(TASK OBJECTIVE) Repeat every line of the data exactly; no picture belongs in the copy.

+++ SUPPLIED ENTRIES +++

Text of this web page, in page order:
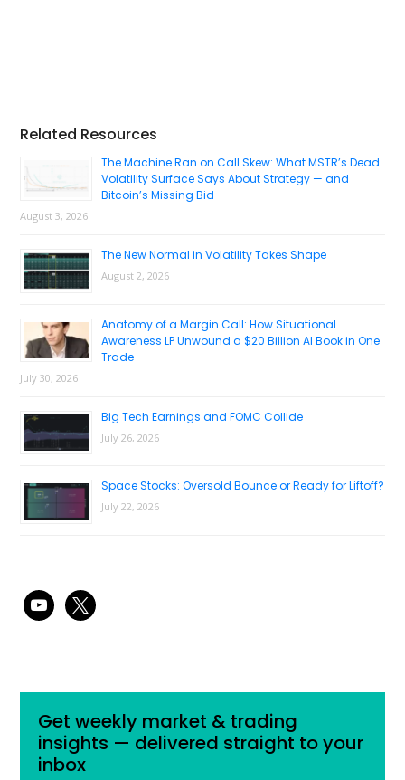
Primary
Related Resources
The Machine Ran on Call Skew: What MSTR’s Dead
Volatility Surface Says About Strategy — and
Bitcoin’s Missing Bid
August 3, 2026
The New Normal in Volatility Takes Shape
August 2, 2026
Anatomy of a Margin Call: How Situational
Awareness LP Unwound a $20 Billion AI Book in One
Trade
July 30, 2026
Big Tech Earnings and FOMC Collide
July 26, 2026
Space Stocks: Oversold Bounce or Ready for Liftoff?
July 22, 2026
youtube
x
Get weekly market & trading
insights — delivered straight to your
inbox
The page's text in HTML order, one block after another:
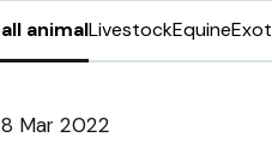
animalLivestockEquine
8 Mar 2022
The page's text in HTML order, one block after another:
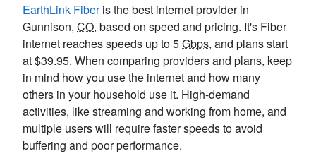
EarthLink Fiberis the best internet provider in
Gunnison, CO, based on speed and pricing. It's Fiber
internet reaches speeds up to 5Gbps, and plans start
at $39.95. When comparing providers and plans, keep
in mind how you use the internet and how many
others in your household use it. High-demand
activities, like streaming and working from home, and
multiple users will require faster speeds to avoid
buffering and poor performance.
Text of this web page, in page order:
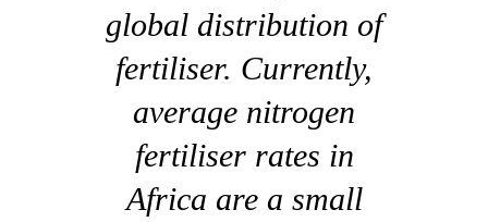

+++

(COMPLETED TASK)
Text of this web page, in page order:
Primary
Related Resources
The Machine Ran on Call Skew: What MSTR’s Dead
Volatility Surface Says About Strategy — and
Bitcoin’s Missing Bid
August 3, 2026
The New Normal in Volatility Takes Shape
August 2, 2026
Anatomy of a Margin Call: How Situational
Awareness LP Unwound a $20 Billion AI Book in One
Trade
July 30, 2026
Big Tech Earnings and FOMC Collide
July 26, 2026
Space Stocks: Oversold Bounce or Ready for Liftoff?
July 22, 2026
youtube
x
Get weekly market & trading
insights — delivered straight to your
inbox
The page's text in HTML order, one block after another:
animalLivestockEquine
8 Mar 2022
The page's text in HTML order, one block after another:
EarthLink Fiberis the best internet provider in
Gunnison, CO, based on speed and pricing. It's Fiber
internet reaches speeds up to 5Gbps, and plans start
at $39.95. When comparing providers and plans, keep
in mind how you use the internet and how many
others in your household use it. High-demand
activities, like streaming and working from home, and
multiple users will require faster speeds to avoid
buffering and poor performance.
Text of this web page, in page order:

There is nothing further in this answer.